Encased in the nose cone that will protect it during launch, the rover and the rest of the Mars 2020 spacecraft – the aeroshell, cruise stage, and descent stage – were affixed to a United Launch Alliance Atlas V booster on Tuesday, July 7, at Cape Canaveral Air Force Station in Central Florida.
The process began when a 60-ton hoist on the roof of the Vertical Integration Facility at Space Launch Complex 41 lifted the nose cone, otherwise known as the payload fairing, 129 feet (39 meters) to the top of the waiting rocket. There, engineers made the physical and electrical connections that will remain between booster and spacecraft until about 50 to 60 minutes after launch, when the two are pyrotechnically separated and Perseverance is on its way.
“I have seen my fair share of spacecraft being lifted onto rockets,” said John McNamee, project manager for the Mars 2020 Perseverance rover mission at NASA’s Jet Propulsion Laboratory in Southern California. “But this one is special because there are so many people who contributed to this moment. To each one of them I want to say, we got here together, and we’ll make it to Mars the same way.”

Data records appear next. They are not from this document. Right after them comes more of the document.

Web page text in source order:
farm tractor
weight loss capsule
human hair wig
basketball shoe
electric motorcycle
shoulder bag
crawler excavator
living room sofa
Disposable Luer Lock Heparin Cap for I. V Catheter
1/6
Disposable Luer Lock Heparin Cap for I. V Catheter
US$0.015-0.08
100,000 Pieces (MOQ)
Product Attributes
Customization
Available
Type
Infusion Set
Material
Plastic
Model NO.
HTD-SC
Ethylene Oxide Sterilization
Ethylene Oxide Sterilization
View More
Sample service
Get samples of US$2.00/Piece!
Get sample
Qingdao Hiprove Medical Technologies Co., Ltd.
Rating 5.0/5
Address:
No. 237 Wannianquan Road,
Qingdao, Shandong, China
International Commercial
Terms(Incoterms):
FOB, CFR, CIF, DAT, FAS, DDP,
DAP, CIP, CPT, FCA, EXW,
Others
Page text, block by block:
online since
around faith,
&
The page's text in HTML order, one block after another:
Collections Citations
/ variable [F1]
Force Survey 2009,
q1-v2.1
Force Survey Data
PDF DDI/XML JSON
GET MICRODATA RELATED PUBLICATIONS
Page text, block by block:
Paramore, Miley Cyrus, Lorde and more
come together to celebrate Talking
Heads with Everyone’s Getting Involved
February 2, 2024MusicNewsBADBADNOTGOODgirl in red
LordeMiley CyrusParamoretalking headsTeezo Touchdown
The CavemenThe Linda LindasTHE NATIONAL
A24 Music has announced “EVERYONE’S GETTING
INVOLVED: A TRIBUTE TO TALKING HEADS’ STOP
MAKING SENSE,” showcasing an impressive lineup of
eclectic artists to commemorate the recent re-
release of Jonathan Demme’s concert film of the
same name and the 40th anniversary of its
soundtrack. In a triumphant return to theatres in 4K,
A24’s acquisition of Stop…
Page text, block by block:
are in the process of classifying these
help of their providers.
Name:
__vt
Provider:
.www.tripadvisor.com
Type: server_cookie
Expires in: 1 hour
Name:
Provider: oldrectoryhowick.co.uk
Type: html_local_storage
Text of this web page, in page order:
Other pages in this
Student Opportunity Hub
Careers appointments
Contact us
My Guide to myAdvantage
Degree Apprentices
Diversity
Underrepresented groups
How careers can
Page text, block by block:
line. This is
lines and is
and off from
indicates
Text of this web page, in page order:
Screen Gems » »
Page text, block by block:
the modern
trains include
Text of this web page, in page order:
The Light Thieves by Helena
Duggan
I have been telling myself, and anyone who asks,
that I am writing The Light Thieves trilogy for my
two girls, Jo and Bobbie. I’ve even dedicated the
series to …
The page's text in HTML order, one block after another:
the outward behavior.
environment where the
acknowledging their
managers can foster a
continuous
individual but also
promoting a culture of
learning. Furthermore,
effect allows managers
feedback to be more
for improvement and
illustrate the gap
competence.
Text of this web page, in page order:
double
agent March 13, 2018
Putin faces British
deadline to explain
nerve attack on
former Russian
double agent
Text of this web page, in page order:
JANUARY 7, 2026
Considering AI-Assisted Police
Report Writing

With the mating of spacecraft and booster complete, the final testing of the two (separately and as one unit) will be underway. Then two days before the July 30 launch, the Atlas V will leave the Vertical Integration Facility for good. Traveling by rail, it will cover the 1,800 feet (550 meters) to the launch pad in about 40 minutes. From there, Perseverance has about seven months and 290 million miles (467 million kilometers) to go before arriving at Mars.